By the time he died Saturday, McCain had carefully stage-managed a four-day celebration of his life -- but what was also an unmistakable rebuke to President Donald Trump and his agenda. For years, Trump had criticized the senator from Arizona. In death, McCain found a way to have the last word, even quietly making it clear through friends that Trump was not welcome at the services.

"I think it's fair to say that they have a very different view of this country and what this country means, here and abroad," said Mark Salter, the senator's longtime friend and co-author who sat with McCain -- often with a lump in his throat -- during the many discussions about McCain's looming death. "His overall message was: 'It doesn't have to be this s***ty.'"

The series of events honoring McCain is the kind of grandiose spectacle that is normally reserved for someone who became president, not someone who twice failed to do so. Friends said McCain was surprised by the level of interest in his death even as he planned it.

When advisers suggested that he should lie in state at the Arizona Capitol, McCain said he believed the Legislature would never approve such a rare honor for him, recalled Rick Davis, who had been at McCain's side for decades and served as his 2008 campaign chairman.

"Every inch of the way, he underestimated what he thought this would be about," Davis said.

The memorial events this week began in Arizona on Wednesday, when McCain's body was taken to the Capitol, and continued Thursday at a service at North Phoenix Baptist Church. The procession then shifted to the nation's capital, where McCain's coffin will arrive at an air base outside Washington.

By the weekend, when virtually all of official Washington -- Democrats and Republicans alike -- will gather at the National Cathedral for a nationally televised farewell, Trump is expected to have retreated to Camp David.

McCain's closest friends insisted this week that the senator did not harbor a personal grudge toward the president, even at the end. They described him as mostly interested in promoting the cause of bipartisanship and compromise that, as a "maverick" lawmaker, he had carefully fashioned into one of the most durable political brands of the past half-century.

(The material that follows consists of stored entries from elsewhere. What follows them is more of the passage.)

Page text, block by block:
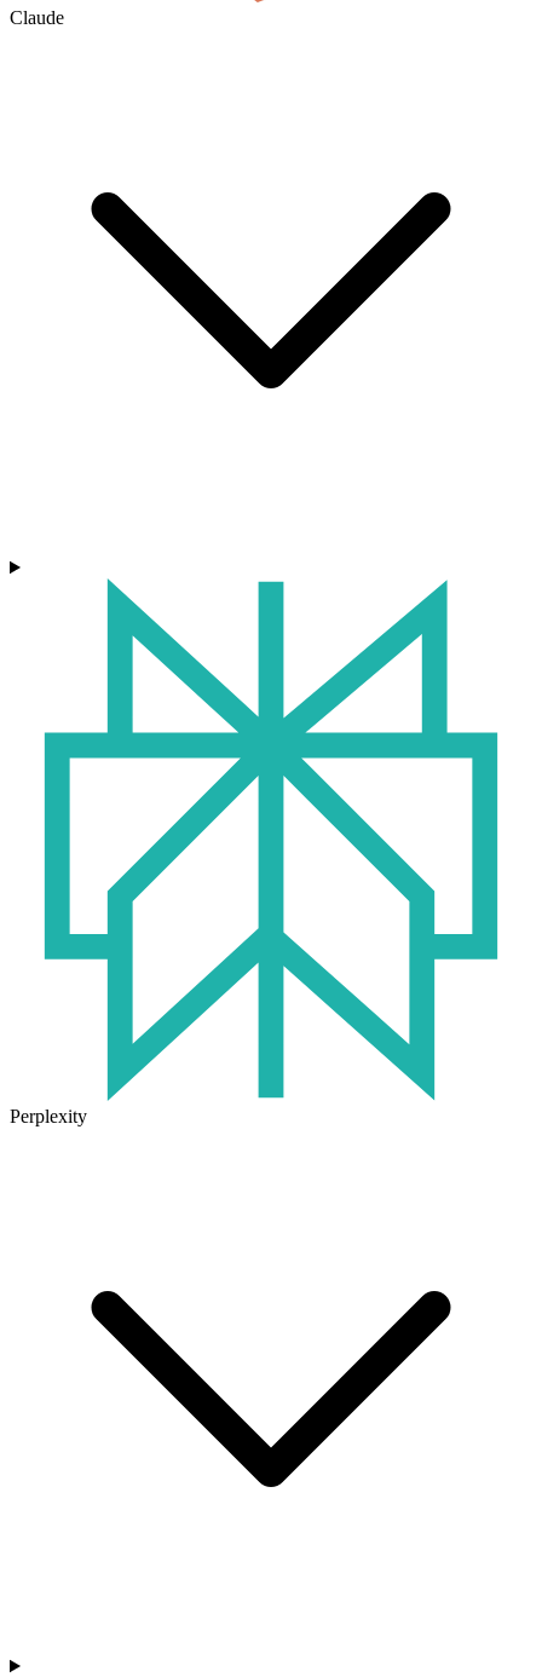
Claude
Perplexity
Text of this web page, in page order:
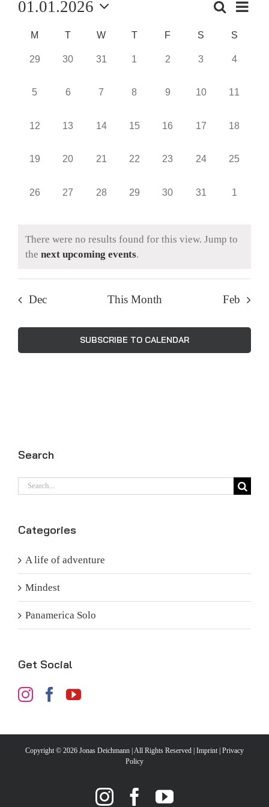
Events
Search
and
SearchEvent
Month
01.01.2026
date.
Calendar
of
M T W T F S S
0
29
0
30
0
31
0
1
0
2
0
3
0
4
0
5
0
6
0
7
0
8
0
9
0
10
0
11
0
12
0
13
0
14
0
15
0
16
0
17
0
18
0
19
0
20
0
21
0
22
0
23
0
24
0
25
0
26
0
27
0
28
0
29
0
30
0
31
0
1
There were no results found for this view. Jump to
the next upcoming events.
Dec This Month Feb
SUBSCRIBE TO CALENDAR
Search
Search
Categories
A life of adventure
Mindest
Panamerica Solo
Get Social
Copyright © 2026 Jonas Deichmann | All Rights Reserved | Imprint | Privacy
Policy
InstagramFacebook
YouTube
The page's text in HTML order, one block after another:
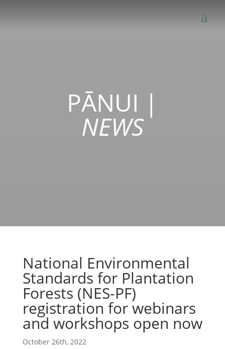
PĀNUI |
NEWS
National Environmental
Standards for Plantation
Forests (NES-PF)
registration for webinars
and workshops open now
October 26th, 2022
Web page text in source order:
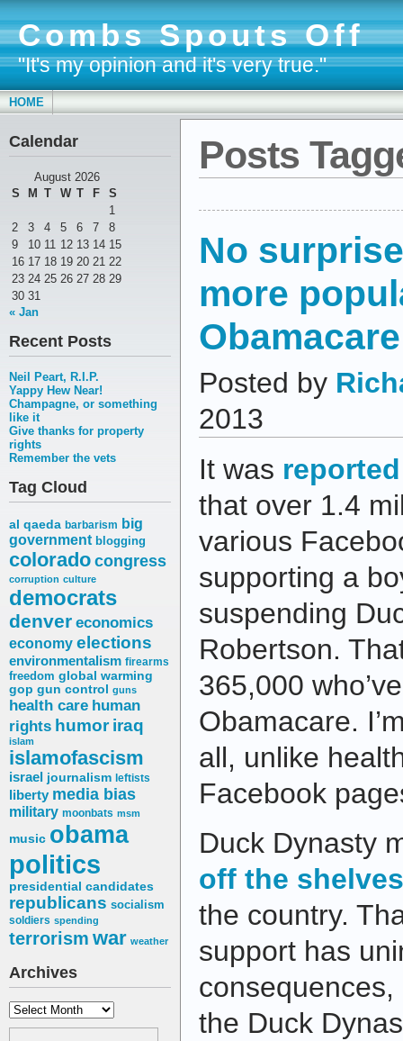
Combs Spouts Off
"It's my opinion and it's very true."
HOME
Calendar
August 2026
S
M T W T F
S
1
2
3 4 5 6 7
8
9
10 11 12 13 14 15
16 17 18 19 20 21 22
23 24 25 26 27 28 29
30 31
« Jan
Recent Posts
Neil Peart, R.I.P.
Yappy Hew Near!
Champagne, or something
like it
Give thanks for property
rights
Remember the vets
Tag Cloud
al qaeda barbarism big
government blogging
coloradocongress
corruption culture
democrats
denver economics
economy elections
environmentalism firearms
freedom global warming
gop gun control guns
health care human
rights humor iraq
islam
islamofascism
israel journalism leftists
liberty media bias
military moonbats msm
music obama
politics
presidential candidates
republicans socialism
soldiers spending
terrorism war weather
Archives
Archives
Posts
No
more
Obamacare
Posted by
2013
It was
that over 1.4
various
supporting a
suspending
Robertson.
365,000
Obamacare.
all, unlike
Facebook
Duck Dynasty
off the shelves
the country.
support has
consequences,
the Duck
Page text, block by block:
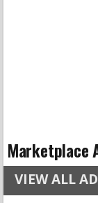
Marketplace
VIEW ALL

In the spring, McCain began the uncomfortable task of asking people to speak for him after he died. In April, he approached former Presidents Barack Obama and George W. Bush, a bipartisan request to the men who defeated him in his quests for the White House.

But prominent politicians will not be the only participants. Pallbearers will be friends McCain made over the years, including actor Warren Beatty and Frederick Smith, the founder of FedEx. Larry Fitzgerald, the wide receiver who played for McCain's beloved Arizona Cardinals, was asked to speak at Thursday's memorial service in Phoenix.

Former Vice President Joe Biden was among people summoned to Sedona, Ariz., when McCain began forming his funeral plans with a newfound urgency.

They spoke for hours before McCain asked Biden to deliver a eulogy at his funeral in Arizona. Biden immediately accepted, said someone close to the vice president, and he will also serve as a pallbearer Saturday in Washington.

James Mattis, Trump's secretary of defense, said he had been asked long ago to be a pallbearer at the final event, a private service that will be held Sunday at the U.S. Naval Academy in Annapolis, where McCain is to be buried.

McCain's career in politics was built around his reputation for bluntness. During the 2000 and 2008 presidential campaigns, he spent hours talking with reporters -- on the record -- sitting on couches in the back of a bus that he strategically named the "Straight Talk Express."

In death, some of his messages were equally direct. On Monday, Davis read McCain's final, pull-no-punches remarks to reporters. It escaped no one that McCain was talking about the current president.

"We weaken our greatness when we confuse our patriotism with tribal rivalries that have sown resentment and hatred and violence in all the corners of the globe," McCain wrote. "We weaken it when we hide behind walls, rather than tear them down, when we doubt the power of our ideals, rather than trust them to be the great force for change they have always been."